I get that it means the team on the receiving end doesn't benefit, but I think if you ignored the safety aspects it would generally be fair to be penalty only in those circumstances so I think that's reasonable.
-
@kruse said in SRA: Final. Crusaders vs Chiefs:
@gunner said in SRA: Final. Crusaders vs Chiefs:
@bones said in SRA: Final. Crusaders vs Chiefs:
DMac jumped.
And?
Taylor deliberately tackled him in the air, and he went past 180 degrees.You know what 180 degrees is, yeah?
A helluva lot of time spent at varsity?
-
@cyclops said in SRA: Final. Crusaders vs Chiefs:
I'm sympathetic to this, but the reality is that we now understand how serious head injuries are so have a duty of care to limit them.
Yeah - without doubt.
But, surely this can be done without ruining the game.
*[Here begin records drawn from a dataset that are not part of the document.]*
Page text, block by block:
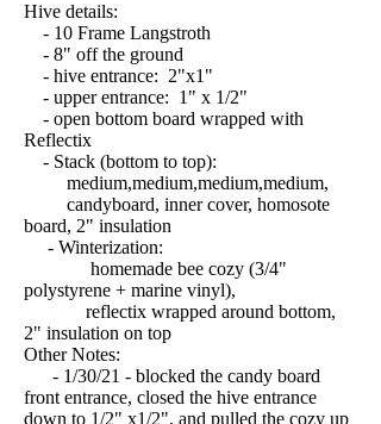
Hive details:
- 10 Frame Langstroth
- 8" off the ground
- hive entrance: 2"x1"
- upper entrance: 1" x 1/2"
- open bottom board wrapped with
Reflectix
- Stack (bottom to top):
medium,medium,medium,medium,
candyboard, inner cover, homosote
board, 2" insulation
- Winterization:
homemade bee cozy (3/4"
polystyrene + marine vinyl),
reflectix wrapped around bottom,
2" insulation on top
Other Notes:
- 1/30/21 - blocked the candy board
front entrance, closed the hive entrance
down to 1/2" x1/2", and pulled the cozy up
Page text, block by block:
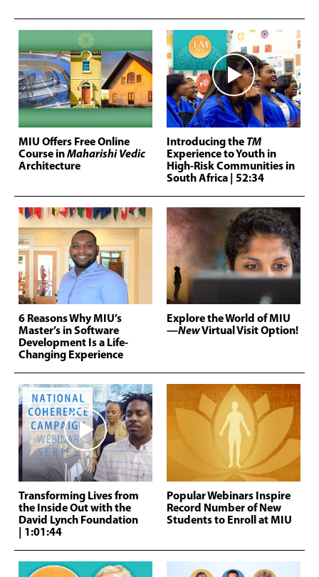
MIU Offers Free Online
Course inMaharishi Vedic
Architecture
Introducing the TM
Experience to Youth in
High-Risk Communities in
South Africa | 52:34
6 Reasons Why MIU’s
Master’s in Software
Development Is a Life-
Changing Experience
Explore the World of MIU
—NewVirtual Visit Option!
Transforming Lives from
the Inside Out with the
David Lynch Foundation
| 1:01:44
Popular Webinars Inspire
Record Number of New
Students to Enroll at MIU
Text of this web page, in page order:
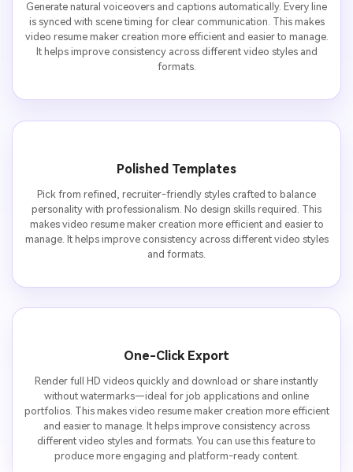
Generate natural voiceovers and captions automatically. Every line
is synced with scene timing for clear communication. This makes
video resume maker creation more efficient and easier to manage.
It helps improve consistency across different video styles and
formats.
Polished Templates
Pick from refined, recruiter-friendly styles crafted to balance
personality with professionalism. No design skills required. This
makes video resume maker creation more efficient and easier to
manage. It helps improve consistency across different video styles
and formats.
One-Click Export
Render full HD videos quickly and download or share instantly
without watermarks—ideal for job applications and online
portfolios. This makes video resume maker creation more efficient
and easier to manage. It helps improve consistency across
different video styles and formats. You can use this feature to
produce more engaging and platform-ready content.
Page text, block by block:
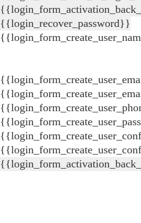
{{login_recover_password}}
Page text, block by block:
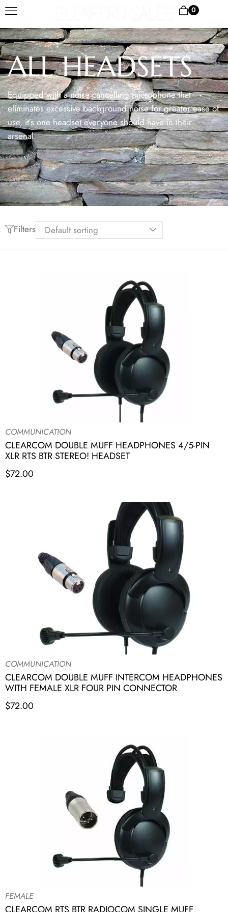
0
ALL HEADSETS
Equipped with a noise cancelling microphone that
eliminates excessive background noise for greater ease of
use, it’s one headset everyone should have in their
arsenal.
Filters
COMMUNICATION
CLEARCOM DOUBLE MUFF HEADPHONES 4/5-PIN
XLR RTS BTR STEREO! HEADSET
$72.00
COMMUNICATION
CLEARCOM DOUBLE MUFF INTERCOM HEADPHONES
WITH FEMALE XLR FOUR PIN CONNECTOR
$72.00
FEMALE
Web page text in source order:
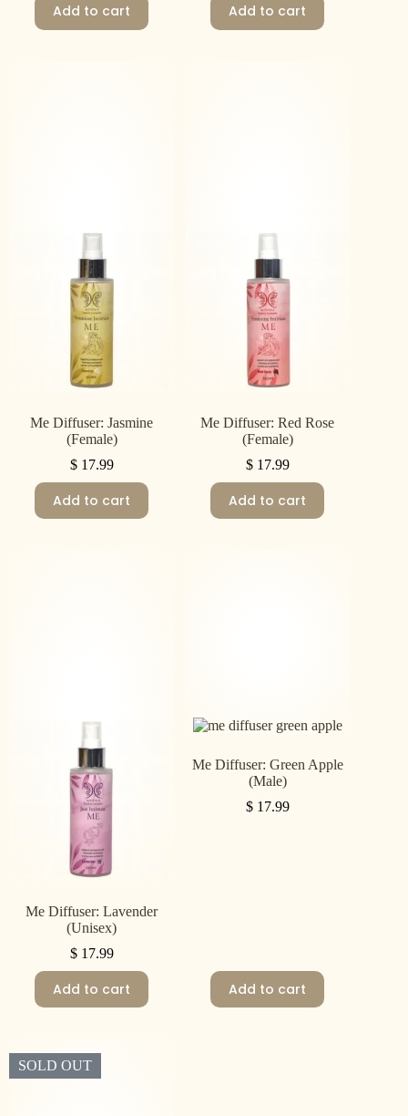
Add to cart Add to cart
Me Diffuser: Jasmine
(Female)
$17.99
Add to cart
Me Diffuser: Red Rose
(Female)
$17.99
Add to cart
Me Diffuser: Lavender
(Unisex)
$17.99
Add to cart
Me Diffuser: Green Apple
(Male)
$17.99
Add to cart
SOLD OUT
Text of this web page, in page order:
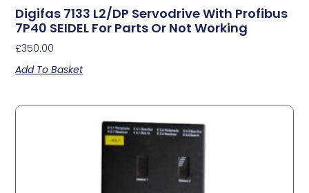
Digifas 7133 L2/DP Servodrive With Profibus
7P40 SEIDEL For Parts Or Not Working
£350.00
Add To Basket
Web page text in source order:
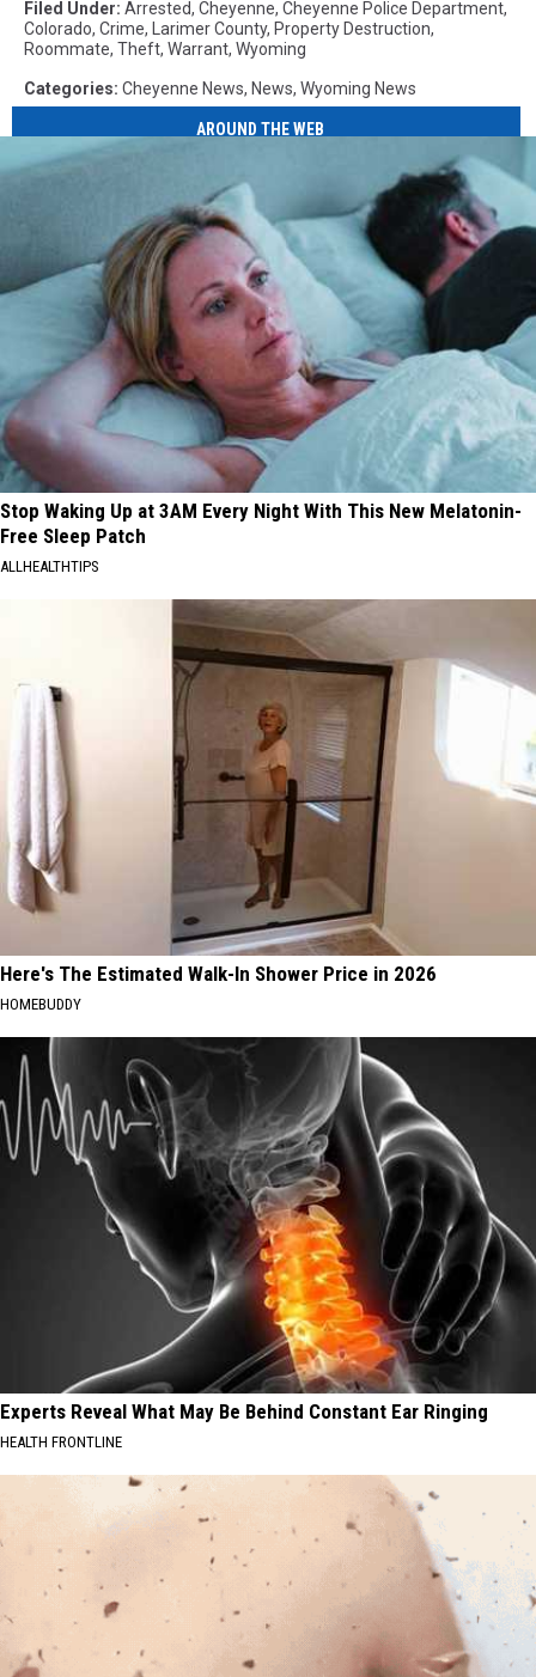
Filed Under: Arrested, Cheyenne, Cheyenne Police Department,
Colorado, Crime, Larimer County, Property Destruction,
Roommate, Theft, Warrant, Wyoming
Categories: Cheyenne News, News, Wyoming News
AROUND THE WEB
Stop Waking Up at 3AM Every Night With This New Melatonin-
Free Sleep Patch
ALLHEALTHTIPS
Here's The Estimated Walk-In Shower Price in 2026
HOMEBUDDY
Experts Reveal What May Be Behind Constant Ear Ringing
HEALTH FRONTLINE

Red card offences being 10 minutes in the bin and the player having to be replaced just seems obvious to me - then deal with offence using suspensions. Not only maintains the integrity of the match, but less hanging out the ref to dry - having to make an instant decision, where panel hearings go on for hours and involve QCs!!!
It's pretty rare IMO that you see anything in the way of genuine dirt these days - most cards are timing gone horribly wrong. I'm pretty doubtful that the current red card rules add anything much to safety. I doubt players are balancing their decisions on whether they'll get a yellow or a red - both are highly undesirable.
-
@chris-b i think it's pretty clear that the rules have changed the tackle technique from players, which is the desired outcome.
Have a watch of any NRL game to see what a game without an enforced head high rule actually looks like. Worlds apart.